→ WHAT THE EXERCISE ASKS
Leave out the images and transcribe the entries below word for word.

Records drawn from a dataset
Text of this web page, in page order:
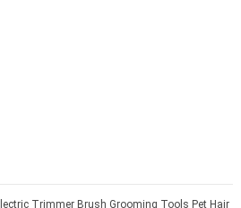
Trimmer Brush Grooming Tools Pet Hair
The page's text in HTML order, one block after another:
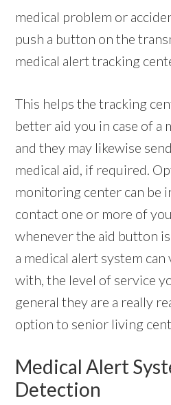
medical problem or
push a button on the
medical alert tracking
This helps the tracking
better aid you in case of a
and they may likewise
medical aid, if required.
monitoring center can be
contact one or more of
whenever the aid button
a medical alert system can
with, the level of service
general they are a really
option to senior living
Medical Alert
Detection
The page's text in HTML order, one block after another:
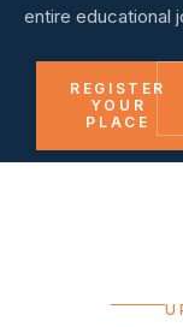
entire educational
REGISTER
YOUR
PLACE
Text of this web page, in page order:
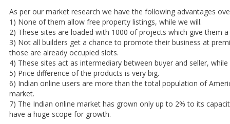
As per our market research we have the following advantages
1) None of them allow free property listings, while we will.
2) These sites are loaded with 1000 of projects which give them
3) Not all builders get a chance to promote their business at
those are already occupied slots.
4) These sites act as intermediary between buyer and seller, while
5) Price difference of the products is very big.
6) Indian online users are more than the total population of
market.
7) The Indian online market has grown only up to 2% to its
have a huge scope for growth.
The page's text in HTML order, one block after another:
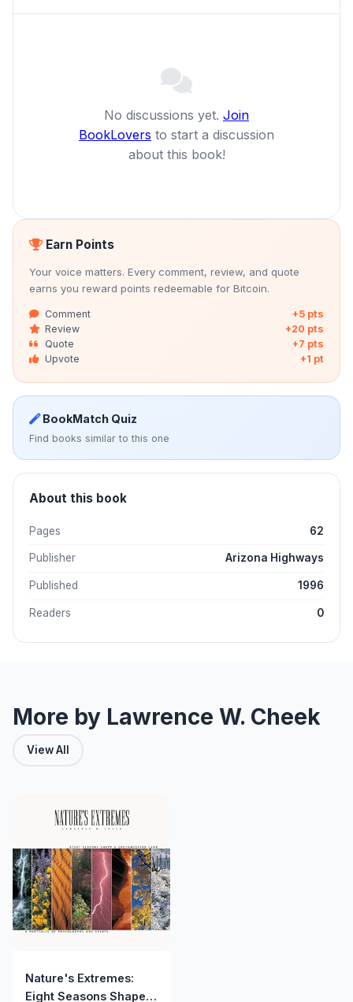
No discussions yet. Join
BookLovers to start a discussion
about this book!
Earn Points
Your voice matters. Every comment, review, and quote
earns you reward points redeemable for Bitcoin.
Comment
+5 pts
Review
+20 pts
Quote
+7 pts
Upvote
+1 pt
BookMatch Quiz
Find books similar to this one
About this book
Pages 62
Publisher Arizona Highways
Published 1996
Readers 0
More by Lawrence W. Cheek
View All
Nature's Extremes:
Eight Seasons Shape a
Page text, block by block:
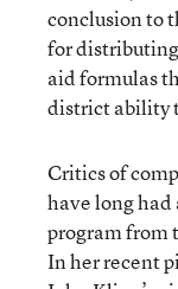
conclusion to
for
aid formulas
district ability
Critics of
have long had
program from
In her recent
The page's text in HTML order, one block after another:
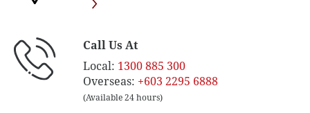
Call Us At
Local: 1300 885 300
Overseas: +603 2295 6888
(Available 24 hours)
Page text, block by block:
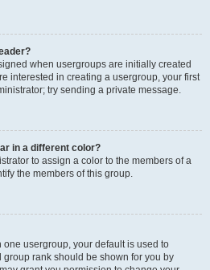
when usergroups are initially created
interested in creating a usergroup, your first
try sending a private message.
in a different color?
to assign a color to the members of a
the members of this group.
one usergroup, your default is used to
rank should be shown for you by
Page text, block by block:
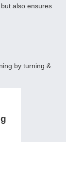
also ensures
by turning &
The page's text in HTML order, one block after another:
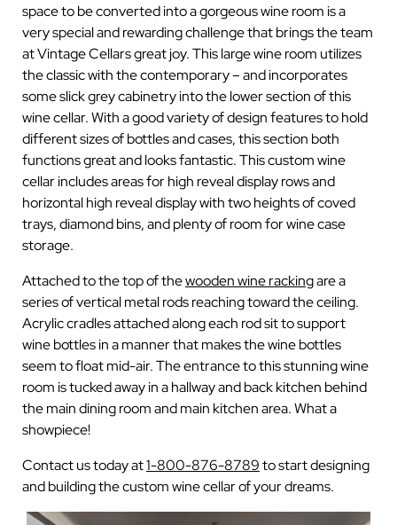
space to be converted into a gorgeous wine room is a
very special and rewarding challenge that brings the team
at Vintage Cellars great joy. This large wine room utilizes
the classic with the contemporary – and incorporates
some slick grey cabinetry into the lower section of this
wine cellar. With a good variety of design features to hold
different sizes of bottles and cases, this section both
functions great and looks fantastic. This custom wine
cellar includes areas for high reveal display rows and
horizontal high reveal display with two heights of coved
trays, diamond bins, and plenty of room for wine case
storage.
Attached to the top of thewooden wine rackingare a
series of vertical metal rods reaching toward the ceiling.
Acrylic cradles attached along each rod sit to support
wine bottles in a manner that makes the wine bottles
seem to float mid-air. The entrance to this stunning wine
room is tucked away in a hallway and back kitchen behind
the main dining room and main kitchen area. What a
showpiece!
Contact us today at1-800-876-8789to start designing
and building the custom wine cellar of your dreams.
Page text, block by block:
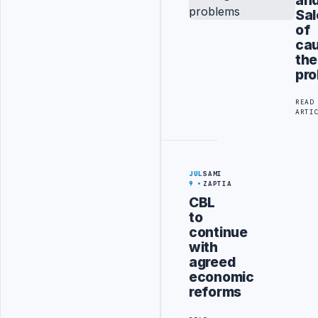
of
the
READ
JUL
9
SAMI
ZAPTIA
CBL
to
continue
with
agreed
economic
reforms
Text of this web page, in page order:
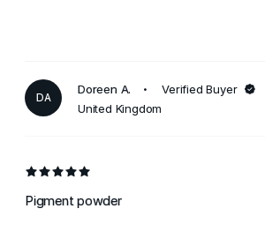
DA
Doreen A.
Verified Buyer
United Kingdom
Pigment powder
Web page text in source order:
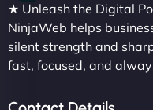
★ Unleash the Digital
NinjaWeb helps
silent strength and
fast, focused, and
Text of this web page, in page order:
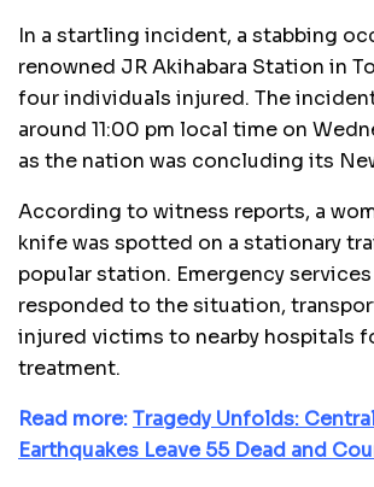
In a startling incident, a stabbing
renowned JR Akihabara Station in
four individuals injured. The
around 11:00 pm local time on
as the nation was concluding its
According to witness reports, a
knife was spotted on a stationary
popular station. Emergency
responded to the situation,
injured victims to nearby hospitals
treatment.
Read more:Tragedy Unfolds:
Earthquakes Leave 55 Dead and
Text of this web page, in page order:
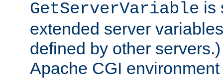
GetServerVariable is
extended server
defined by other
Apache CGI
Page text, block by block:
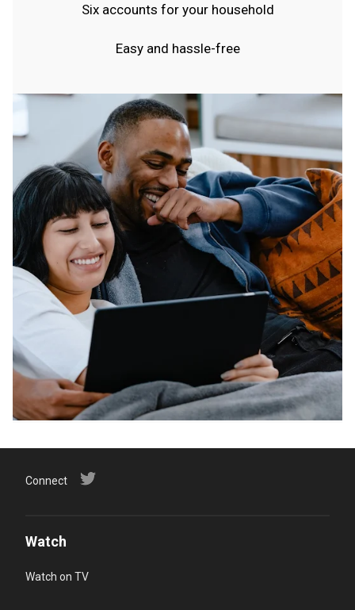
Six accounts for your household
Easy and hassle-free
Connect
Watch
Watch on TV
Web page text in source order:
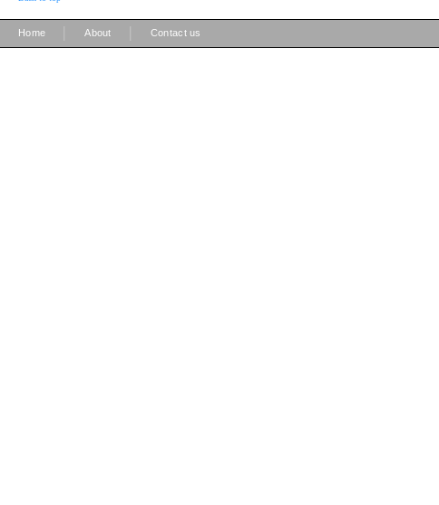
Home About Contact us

→ OUTPUT FOR THIS EXERCISE
Text of this web page, in page order:
Trimmer Brush Grooming Tools Pet Hair
The page's text in HTML order, one block after another:
medical problem or
push a button on the
medical alert tracking
This helps the tracking
better aid you in case of a
and they may likewise
medical aid, if required.
monitoring center can be
contact one or more of
whenever the aid button
a medical alert system can
with, the level of service
general they are a really
option to senior living
Medical Alert
Detection
The page's text in HTML order, one block after another:
entire educational
REGISTER
YOUR
PLACE
Text of this web page, in page order:
As per our market research we have the following advantages
1) None of them allow free property listings, while we will.
2) These sites are loaded with 1000 of projects which give them
3) Not all builders get a chance to promote their business at
those are already occupied slots.
4) These sites act as intermediary between buyer and seller, while
5) Price difference of the products is very big.
6) Indian online users are more than the total population of
market.
7) The Indian online market has grown only up to 2% to its
have a huge scope for growth.
The page's text in HTML order, one block after another:
No discussions yet. Join
BookLovers to start a discussion
about this book!
Earn Points
Your voice matters. Every comment, review, and quote
earns you reward points redeemable for Bitcoin.
Comment
+5 pts
Review
+20 pts
Quote
+7 pts
Upvote
+1 pt
BookMatch Quiz
Find books similar to this one
About this book
Pages 62
Publisher Arizona Highways
Published 1996
Readers 0
More by Lawrence W. Cheek
View All
Nature's Extremes:
Eight Seasons Shape a
Page text, block by block:
conclusion to
for
aid formulas
district ability
Critics of
have long had
program from
In her recent
The page's text in HTML order, one block after another:
Call Us At
Local: 1300 885 300
Overseas: +603 2295 6888
(Available 24 hours)
Page text, block by block:
when usergroups are initially created
interested in creating a usergroup, your first
try sending a private message.
in a different color?
to assign a color to the members of a
the members of this group.
one usergroup, your default is used to
rank should be shown for you by
Page text, block by block:
also ensures
by turning &
The page's text in HTML order, one block after another:
space to be converted into a gorgeous wine room is a
very special and rewarding challenge that brings the team
at Vintage Cellars great joy. This large wine room utilizes
the classic with the contemporary – and incorporates
some slick grey cabinetry into the lower section of this
wine cellar. With a good variety of design features to hold
different sizes of bottles and cases, this section both
functions great and looks fantastic. This custom wine
cellar includes areas for high reveal display rows and
horizontal high reveal display with two heights of coved
trays, diamond bins, and plenty of room for wine case
storage.
Attached to the top of thewooden wine rackingare a
series of vertical metal rods reaching toward the ceiling.
Acrylic cradles attached along each rod sit to support
wine bottles in a manner that makes the wine bottles
seem to float mid-air. The entrance to this stunning wine
room is tucked away in a hallway and back kitchen behind
the main dining room and main kitchen area. What a
showpiece!
Contact us today at1-800-876-8789to start designing
and building the custom wine cellar of your dreams.
Page text, block by block:
of
the
READ
JUL
9
SAMI
ZAPTIA
CBL
to
continue
with
agreed
economic
reforms
Text of this web page, in page order:
DA
Doreen A.
Verified Buyer
United Kingdom
Pigment powder
Web page text in source order:
★ Unleash the Digital
NinjaWeb helps
silent strength and
fast, focused, and
Text of this web page, in page order:
In a startling incident, a stabbing
renowned JR Akihabara Station in
four individuals injured. The
around 11:00 pm local time on
as the nation was concluding its
According to witness reports, a
knife was spotted on a stationary
popular station. Emergency
responded to the situation,
injured victims to nearby hospitals
treatment.
Read more:Tragedy Unfolds:
Earthquakes Leave 55 Dead and
Text of this web page, in page order:
GetServerVariable is
extended server
defined by other
Apache CGI
Page text, block by block:
Six accounts for your household
Easy and hassle-free
Connect
Watch
Watch on TV
Web page text in source order:
Home About Contact us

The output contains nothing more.